- [Directions for this task]: Give back every line of the data, word for word.
BEGIN Entries provided
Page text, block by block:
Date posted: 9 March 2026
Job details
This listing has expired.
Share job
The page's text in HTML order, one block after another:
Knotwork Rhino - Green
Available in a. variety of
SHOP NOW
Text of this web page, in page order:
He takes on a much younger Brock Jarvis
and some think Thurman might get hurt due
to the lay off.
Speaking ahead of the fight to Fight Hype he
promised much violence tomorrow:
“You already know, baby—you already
END Entries provided
- [Solution to the exercise]:
Page text, block by block:
Date posted: 9 March 2026
Job details
This listing has expired.
Share job
The page's text in HTML order, one block after another:
Knotwork Rhino - Green
Available in a. variety of
SHOP NOW
Text of this web page, in page order:
He takes on a much younger Brock Jarvis
and some think Thurman might get hurt due
to the lay off.
Speaking ahead of the fight to Fight Hype he
promised much violence tomorrow:
“You already know, baby—you already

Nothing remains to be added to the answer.